The existence of the 2003 book Everything But the Burden: What White People are Taking from Black Culture by Greg Tate and the 1957 essay by Norman Mailer The White Negro: Superficial Reflections on the Hipster prove that the issues related to what I’m describing are hardly new. Those two readings might be places to start on your way to deeper examination about where you are coming from as opposed to where you THINK you’ve been coming from.
3) Avoid examining what you’ve accepted as “acting cool.” Be careful of how you use the black vernacular. The supposedly benign use of the “N” word is an obvious one. The clunky mimicking of the improvisation you’ve seen Latinos do when dancing salsa can be another. It’s annoying for us to hear/see parodies of ourselves. There’s a difference between respectful cultural interest and what looks like shoddy, careless stealing.
4) Assume that your international travel or study, missionary work, or service in the Peace Corps is much of a substitute for intentional involvement in the communities of Color in the U.S. One possible element in your role as an “American” abroad is preferential treatment, based on being the world citizen that many worship. The infrastructures of some organizations are not built around addressing topics like Colorism and classism the in their staff training.
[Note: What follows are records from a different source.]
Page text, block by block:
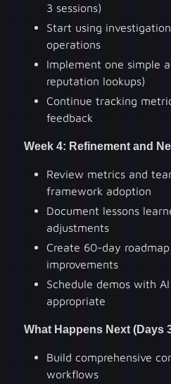
3 sessions)
Start using
operations
Implement one simple
reputation lookups)
Continue tracking
feedback
Week 4: Refinement and
Review metrics and
framework adoption
Document lessons
adjustments
Create 60-day
improvements
Schedule demos with
appropriate
What Happens Next (Days
Build comprehensive
workflows

And as a tourist, depending on how you plan your vacation, you may not actually be getting much more than a “Browner,” U.S. version of life in that country, a setting designed not to disturb your “American” entitlement.
An “I wonder” moment
On the street, during a sunny day, I heard that heart-shaking, thumping bass that makes one wonder if the people in the car can hear themselves think. I turned to see a sleek blue vintage convertible carrying what appeared to be four White guys in conservative grey and blue business suits, crisp White shirts and dark ties. And they, in gleeful unison, were belting out the lyrics to the rap song that was shaking the doors. I couldn’t help but smile.
And my next thought was, “Do they have black friends?” I wonder what points of view have proliferated since these men have become fans of gangsta rap? Research suggests that there are positive and negative outcomes from non-Blacks’ constant exposure. In my view, one of those negatives is that White people learn reinforced stereotypes at the same time they think they are being enlightened. That results in the mindless choices and behaviors among us that have direct and indirect impact on our relationships with you in our neighborhoods and workplaces. A section of an article from the Journal of Broadcasting and Electric Media (March 2009) speaks to this.
So, don’t be a part of perpetuating a problem that, for many years, has been getting in the way of honest and egalitarian cross-cultural relationships. I’m guessing that most of us people of Color really would like to be more than your colorful wallpaper.
5) Participate in the superficial cultural appropriation that comes with things like White-led sweat lodges, Western (White) Buddhist sanghas, poorly choreographed and executed Zumba classes, the Harlem Shake, or that Blues that is really White rock and roll.
6) Let White guilt immobilize you. Find a therapist who knows these issues and has a clean bill of cross-cultural health.
7) Shoot the messenger.
And it’s going to help us all if we have patience with each other and ourselves as we struggle to coexist.